During my labor I ran a little fever of 101 F, but IV antibiotics were administered and all seemed fine. The day following the birth I felt pretty crummy but attributed it to the major surgery I’d had the night before. Then the chills and shaking started… I was suddenly freezing and shivering uncontrollably. The nurse piled three blankets, fresh from the blanket warmer, on top of me. She chalked it up to my hormones changing and because I didn’t know any better, I didn’t second guess her. The chills subsided on their own, and I fell into a fitful (and very uncomfortable) sleep.

Approximately 24 hours later, the chills returned with a vengeance. The shaking was uncontrollable and soon turned into convulsions. While I could still comprehend things, I pleaded for my husband to get the nurse–something was NOT right. Within a minute or two, there was a team of roughly a dozen first responders in my room. Immediately I realized that this was serious.

I was having my temperature and blood pressure taken; being hooked up to a heart monitor and nasal canula with oxygen all at once. We found my heart racing, blood pressure ridiculously low, breathing rate up, and my temperature at a sudden 104 degrees. My consciousness began to shift. I saw myself as a young girl, doing all the things I truly loved and had given up. I came face to face with my regrets. I saw my life up until this moment playing out before me.

My doctor appeared at the bedside with a grave face and explained that he thought I needed “a little donation from the blood bank” to save my life, but that my fever was too high yet to receive the blood. It needed to be 102 or lower. It was at that moment when I realized I was in a battle for my life. I looked to the right and saw my husband’s face… looked a little further over and saw my 2-day-old son in his hospital crib next to me. I was not going to lose this fight.

I ordered my husband to go get ice, and spent the next couple hours steadily eating ice chips and forcing myself to breathe as calmly and deeply as I could in an effort to keep my heart rate in check.

Meanwhile, I experienced wild visions of religious figures, saints, angels and demons… Jesus came and told me I was going to live. Were these things real? Perhaps. Whether they were or not though is irrelevant to the fact that such alterations of consciousness are also a huge sign of sepsis.

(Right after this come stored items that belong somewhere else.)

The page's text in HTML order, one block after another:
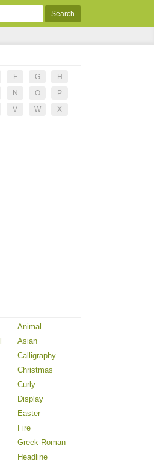
F G
H
N O
P
V W
X
Animal
Asian
Calligraphy
Christmas
Curly
Display
Easter
Fire
Greek-Roman
Headline
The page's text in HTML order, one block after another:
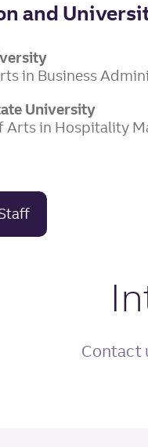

Well, long story short, I was lucky. After the scariest night of my family’s life, I got my blood transfusion. I remained in the hospital another week, and on heavy-duty antibiotics for a month thereafter. Slowly I healed. My blood cultures revealed a rampant E. Coli infection was responsible for my brush with death. It took me–honestly–a full year before I felt like myself again. Even then I required psychotherapy and antidepressants. I suffered multiple panic attacks a day for yet another year, I was so traumatized.

Thank God himself that I was already inpatient at a hospital when I came down with sepsis. I’m quite certain I would have been dead quickly without that troop of first responders showing up in my room at a moment’s notice. Thank goodness for that, because I still have my family and my son has a mother.


Note from Sepsis Alliance. In an email exchange, we asked Natalie if she had ever heard of sepsis before. This was her response: 

I had not heard of sepsis prior to my encounter with it. I’d heard anecdotes from other lay-people about “blood poisoning” but that was it. What’s more is that the hospital staff and the infectious disease specialist who treated me for sepsis didn’t even use the word. They didn’t even inform me that E. coli was to blame. They simply said there was “a gram negative bacteria infecting the bloodstream”. I’m not sure what they felt they had to hide, but I was so traumatized that I had to find out what happened to me. So upon my discharge I went to the record room, got a copy of my 148-page chart and learned the whole story. I was incredibly hurt by the hospital at how they glossed over my condition without telling me what actually happened.